We've got a push that we call digital transformation and enhancing the patient digital experience. I think consumers are going to demand efficient scheduling like the airlines have. How do we move ourselves from a traditional academic center to this very pliable, consumer -friendly organization that can make change happen? And the benefit is this change increases our price elasticity on some of our services.

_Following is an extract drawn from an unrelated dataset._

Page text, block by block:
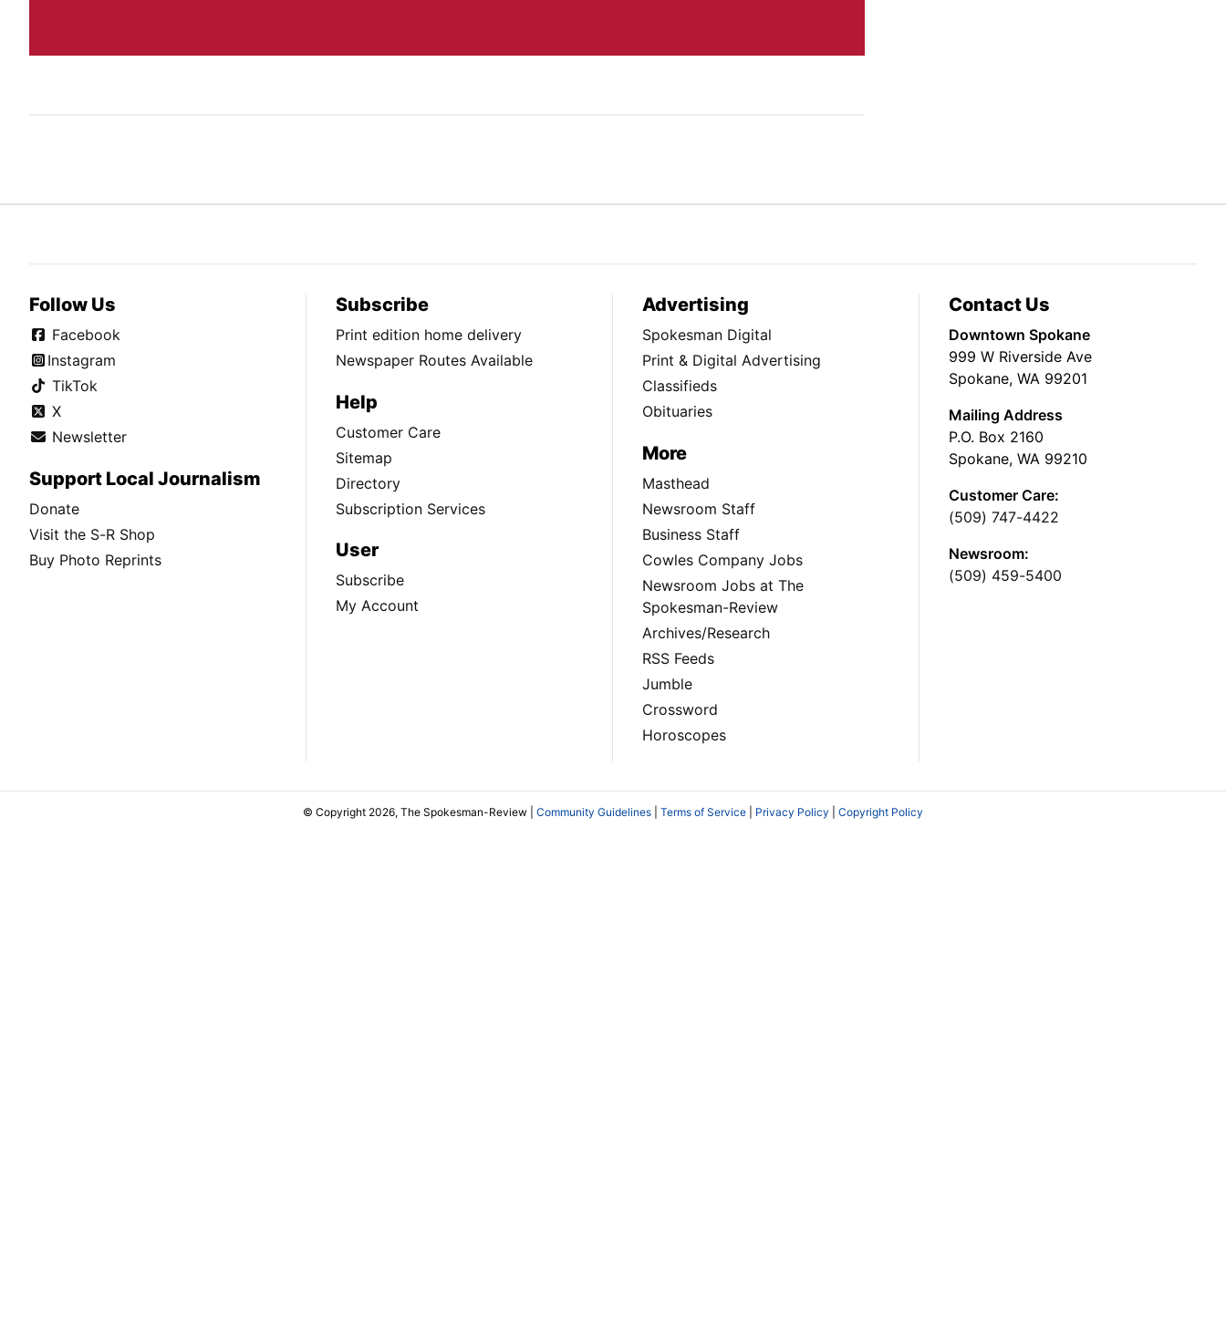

In healthcare, it's also sometimes a struggle to gain access. How do we get into the iPhone in a different way? We're an Epic shop, but we're not going to have that be the only way patients can interface with us. It should be what's easiest for the patient. How do we get them information they need from us? How can they self-schedule and move themselves forward? We define success in digital transformation by how many touches we reduce, not only for our internal workforce, but also for our customers and patients. Are six clicks necessary, or can we do it in just one? We also want to streamline those interactions and have transparency in the process.

9. Greg Hoffman, CFO of Renton, Wash.-based Providence, on the top priorities consuming his time: No. 1 is workforce. It's not only the challenges of the current shortages as we navigate yet another surge and wave in the pandemic — but most importantly, it's just ensuring we're taking care of the well-being of our caregivers. I mean, that's top of mind for us. It is a very stressful time. There's a lot of burnout.

10. Jennifer Alvey, CFO of Indianapolis-based Indiana University Health, on managing profit and staffing while enacting a price freeze: I'd like to explain what our pricing care affordability strategy actually is. It's been written many different ways in the press, and what it really is, is a multiyear plan that when you account for all the payers and services, it will essentially hold our revenue that we receive from price increases flat year over year. And so in that same time period, it'll bring more than a billion in savings for healthcare consumers after you factor in inflation. And we've committed to getting our commercial prices to national parity by the end of 2025. So, kind of to your point about how can we do that while trying to be optimally staffed? We're creating an internal constraint on our system to have to get more efficient because we are holding that flat. And boy, is that a lot harder to accomplish in the current workforce environment.

It's a great question. Our labor went up three times its normal amount last year. And we expected similar pressures this year, and adequate staffing will be a higher expense for us. But it really can assist our price affordability plan by allowing us to reduce the high cost of traveling nurses, catching up on carrying out thousands of elective surgeries and procedures that were postponed during the pandemic.